Extraído do espelho da última prova do Ministério Público do Estado de Goiás.

Exemplo: Crimes Cibernéticos. Tais condutas só passaram a ter significado após sua
tipificação.

2. De acordo com a Teoria do Domínio do Fato de Hans Welzel, quem pode ser
considerado autor do crime? E quem pode ser considerado partícipe (limite de
30 linhas):

ESPELHO:
Autor é quem controla finalisticamente o fato, quem decide sua forma de execução,
início e cessação. Partícipe é quem, embora colabore dolosamente, não exerce
domínio sobre a ação. Podemos afirmar que autor é que executa o núcleo do tipo
(autor propriamente dito), quem planeja a empreitada criminosa (autor intelectual) e
quem se vale de não culpável para executar o tipo (autor mediato).

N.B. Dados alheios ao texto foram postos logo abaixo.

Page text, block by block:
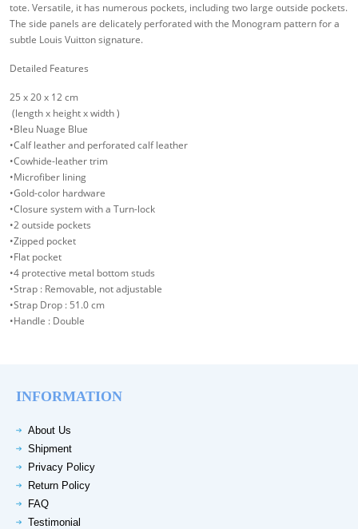
tote. Versatile, it has numerous pockets, including two large outside pockets.
The side panels are delicately perforated with the Monogram pattern for a
subtle Louis Vuitton signature.
Detailed Features
25 x 20 x 12 cm
(length x height x width )
•Bleu Nuage Blue
•Calf leather and perforated calf leather
•Cowhide-leather trim
•Microfiber lining
•Gold-color hardware
•Closure system with a Turn-lock
•2 outside pockets
•Zipped pocket
•Flat pocket
•4 protective metal bottom studs
•Strap : Removable, not adjustable
•Strap Drop : 51.0 cm
•Handle : Double
INFORMATION
About Us
Shipment
Privacy Policy
Return Policy
FAQ
Testimonial
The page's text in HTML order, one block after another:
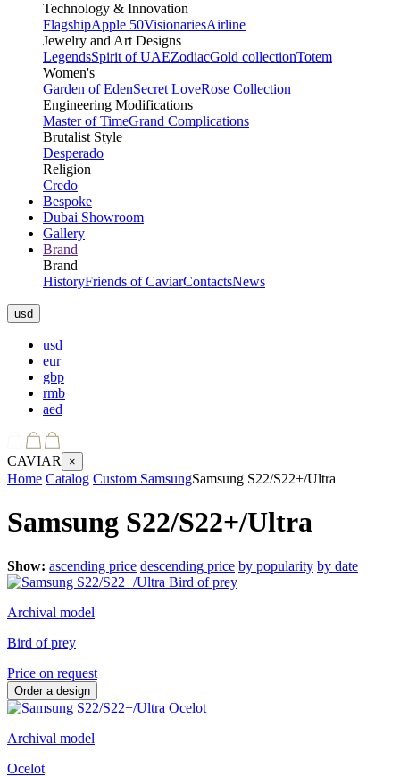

Fonte: Manual de Direito Penal – parte geral – Rogério Sanches Cunha

3. A participação em empreitada criminosa consiste em conduta acessória,


através da qual o partícipe induz, instiga ou auxilia o autor. A punição da
conduta acessória é objeto de divergência entre quatro teorias. Discorra sobre
tais teorias, indicando a que prevalece na doutrina brasileira (limite de 30
linhas).

ESPELHO:

T. da Acessoriedade Mínima: para que a participação seja punida é preciso que o autor
tenha praticado um fato típico.

T. da Acessoriedade Limitada (ou média): para que a participação seja punida é preciso
que o autor tenha praticado um fato típico e ilícito. É a que prevalece na doutrina
brasileira.

T. da Acessoriedade Máxima: para que a participação seja punida é preciso que o autor
tenha praticado um fato típico, ilícito e culpável.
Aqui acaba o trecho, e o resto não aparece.